The Thief started out very well.  Mouse and Nissa were especially lively and engaging characters, keeping the reader wanting more of them.  Once Jesus made an appearance, the story veered too far for this reader.  Perhaps being all too familiar with the stories of the bible, I already had a mental picture of certain characters imagined and revisiting it through the eyes of another did not sit well for me.  For this reader, the merging of biblical and fictional characters did not merge as well as I would anticipate.  As for style, the author definitely has a flair for writing.  Her characters are lively and engaging, keeping the reader wanting more.

The Jag Review has received this copy of this book from Howard Books for our honest review. The opinions expressed are our own. 

Friday, February 7, 2014

The Traitor's Wife by Allison Pataki

Genre: Histoical Fiction 

Author:  Allison Pataki

Publisher:  Simon & Schuster

Reviewer:  Virginia Armstrong

Rating:  9

The Traitor’s Wife is a story of war, hope love and betrayal.   As America is fighting for its very freedom during the Revolutionary War, Socialite Peggy Shippen, swayed by thoughts of royalty and riches, has placed her loyalty with the Brits.
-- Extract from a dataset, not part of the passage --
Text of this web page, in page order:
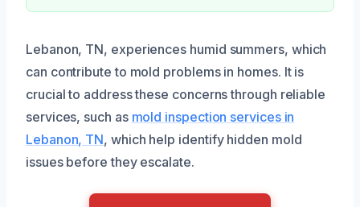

After being abandoned by Major John Andre, she sets her sights on General Benedict Arnold.  A man crippled from war and twice her age, Arnold falls for her cunning and deception.  After they are married, Peggy becomes even more calculating as she teams up with Major John Andres once again.  Believing a life of royalty awaits her, she convinces her husband to betray America and the freedom it offered.

Clara Bell, Peggy Shippen Arnold’s maid, is privy to the conspiracy.  With her belief in the nation at hand, and refusing to lose the freedom it offered, she must risk everything and intervene in the plot before the Red Coats take control of West Point and capture General George Washington. 

The Traitor’s Wife is a very good read.  It merges fact with fiction, keeping your mind open to various aspects of Benedict Arnold’s life and the events that led up to his act of treason.   The question being, was Peggy Shippen Arnold the mastermind behind it?  Perhaps we will never know, but Allison Pataki  does an excellent job of humanizes and bringing about another perspective into Arnold’s life. 

The story is filled with engaging characters and universal emotions that can never be dated.  Everyone should read this book.

The Jag Review has received this book from Howard Books, for our honest review. The opinions expressed here are our own.